CAJON DEL MAIPO: LA OCUPACIÓN, LA RIBERA Y EL PAISAJE

por Carolina Briones | *Para Santiago Adicto – @santiagoadicto

Dicen que los primeros en incursionar en el Cajón fueron, claro está, los españoles, aunque lo cierto es que estas antiguas tierras montañosas ya habían sido visitadas por Chiquillanes e Incas. Pero como la historia la escriben siempre los vencedores, los primeros registros en libros, imágenes y antecedentes son los que dejaron escritos los conquistadores y, muchos años más tarde, nombres como Vicuña Mackenna e incluso el inglés Charles Darwin hicieron lo mismo. Todos se atrevieron a ingresar en este paraíso, por esos años solo un prístino puñado de montañas encajonadas y laderas descubiertas de vegetación, pero aun así de prometedoras tierras fértiles.Pocas cosas han sido tan catalizadoras de la ocupación como la necesidad humana mínima de procurarse el alimento y el impulso animal por salirse de las fronteras, ir más allá.

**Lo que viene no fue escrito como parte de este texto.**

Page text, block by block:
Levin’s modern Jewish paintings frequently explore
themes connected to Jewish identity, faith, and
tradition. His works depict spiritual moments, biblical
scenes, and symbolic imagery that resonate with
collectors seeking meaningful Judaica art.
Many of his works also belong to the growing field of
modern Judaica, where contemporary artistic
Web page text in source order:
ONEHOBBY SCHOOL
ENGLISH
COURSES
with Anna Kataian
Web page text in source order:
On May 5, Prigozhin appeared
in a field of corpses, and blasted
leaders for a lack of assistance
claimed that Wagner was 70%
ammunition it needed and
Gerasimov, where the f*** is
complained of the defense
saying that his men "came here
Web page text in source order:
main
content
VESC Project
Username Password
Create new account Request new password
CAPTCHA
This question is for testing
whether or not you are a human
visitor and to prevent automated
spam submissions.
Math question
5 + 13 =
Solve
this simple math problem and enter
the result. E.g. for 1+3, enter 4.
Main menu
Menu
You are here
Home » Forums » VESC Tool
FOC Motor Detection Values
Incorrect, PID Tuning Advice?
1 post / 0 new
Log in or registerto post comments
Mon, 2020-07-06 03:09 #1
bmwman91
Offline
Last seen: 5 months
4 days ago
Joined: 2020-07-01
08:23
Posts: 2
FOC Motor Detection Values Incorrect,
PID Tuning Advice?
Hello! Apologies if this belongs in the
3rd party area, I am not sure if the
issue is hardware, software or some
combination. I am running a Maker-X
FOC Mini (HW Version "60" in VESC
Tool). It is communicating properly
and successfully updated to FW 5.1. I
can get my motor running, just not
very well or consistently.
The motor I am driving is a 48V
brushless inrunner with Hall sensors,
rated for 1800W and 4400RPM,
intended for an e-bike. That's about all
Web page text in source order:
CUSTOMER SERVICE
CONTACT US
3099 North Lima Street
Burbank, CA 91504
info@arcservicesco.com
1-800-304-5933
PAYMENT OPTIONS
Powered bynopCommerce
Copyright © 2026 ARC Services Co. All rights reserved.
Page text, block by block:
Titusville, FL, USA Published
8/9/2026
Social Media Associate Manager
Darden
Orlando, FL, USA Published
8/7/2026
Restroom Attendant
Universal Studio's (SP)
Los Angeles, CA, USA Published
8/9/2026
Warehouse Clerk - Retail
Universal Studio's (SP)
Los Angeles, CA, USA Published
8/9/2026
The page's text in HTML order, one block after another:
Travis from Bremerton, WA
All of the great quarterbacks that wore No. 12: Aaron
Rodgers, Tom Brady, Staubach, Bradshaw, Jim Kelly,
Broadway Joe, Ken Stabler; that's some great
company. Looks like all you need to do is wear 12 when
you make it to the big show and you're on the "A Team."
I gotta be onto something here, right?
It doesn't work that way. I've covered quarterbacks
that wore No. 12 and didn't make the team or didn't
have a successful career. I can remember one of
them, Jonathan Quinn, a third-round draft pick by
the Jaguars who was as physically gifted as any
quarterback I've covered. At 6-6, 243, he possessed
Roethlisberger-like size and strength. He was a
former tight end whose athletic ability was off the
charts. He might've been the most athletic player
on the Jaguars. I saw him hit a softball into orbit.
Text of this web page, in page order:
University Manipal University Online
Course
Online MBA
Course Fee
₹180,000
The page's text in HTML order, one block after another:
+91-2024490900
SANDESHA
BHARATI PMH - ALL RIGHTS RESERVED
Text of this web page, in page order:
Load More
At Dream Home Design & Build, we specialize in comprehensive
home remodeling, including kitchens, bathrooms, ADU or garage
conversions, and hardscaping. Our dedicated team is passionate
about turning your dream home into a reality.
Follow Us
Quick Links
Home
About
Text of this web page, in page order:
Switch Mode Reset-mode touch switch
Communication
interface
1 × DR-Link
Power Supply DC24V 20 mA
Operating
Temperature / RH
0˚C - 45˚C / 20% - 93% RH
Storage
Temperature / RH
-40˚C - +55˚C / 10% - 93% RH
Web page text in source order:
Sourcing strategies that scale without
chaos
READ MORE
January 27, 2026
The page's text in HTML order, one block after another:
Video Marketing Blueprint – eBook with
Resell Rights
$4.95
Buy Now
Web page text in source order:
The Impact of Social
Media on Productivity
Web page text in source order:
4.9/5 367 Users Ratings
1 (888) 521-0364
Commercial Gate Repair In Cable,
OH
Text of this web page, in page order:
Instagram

Y es en esa acción exploratoria que encontramos las claves de la construcción de la idea de paisaje: entrar en un territorio ajeno al humano y ordenarlo según sus ideales, física o mentalmente. Algo así como una sucesión de acciones temporales que buscan el atravieso, el recorrido y una lectura simbólica del territorio.

Embalse El Yeso | @ruta_7

Pero volvamos atrás un poco, cuando el ingreso al Cajón del Maipo determinó una idea difusa de la ocupación de la ribera y un concepto utilitario de aprovechamiento del Río. A partir de ahí, la minería y las faenas productivas, y luego el turismo, han sido catalizadores de la re habitación del Valle, así como configuradores del paisaje que conocemos hoy, en que el sitio se levanta como uno de los principales atractivos turísticos para la Región Metropolitana. Al año recibe a 3 millones 600 mil visitantes y cada fin de semana congrega alrededor de 25 mil personas, atraídos por diversas zonas de interés y asociados a actividades al aire libre en paisajes naturales. Ocupaciones temporales e informales del territorio vinculadas al deporte, al ocio, a la recreación, al descanso y a la contemplación, de variada concurrencia de acuerdo a la época del año en que se realizan.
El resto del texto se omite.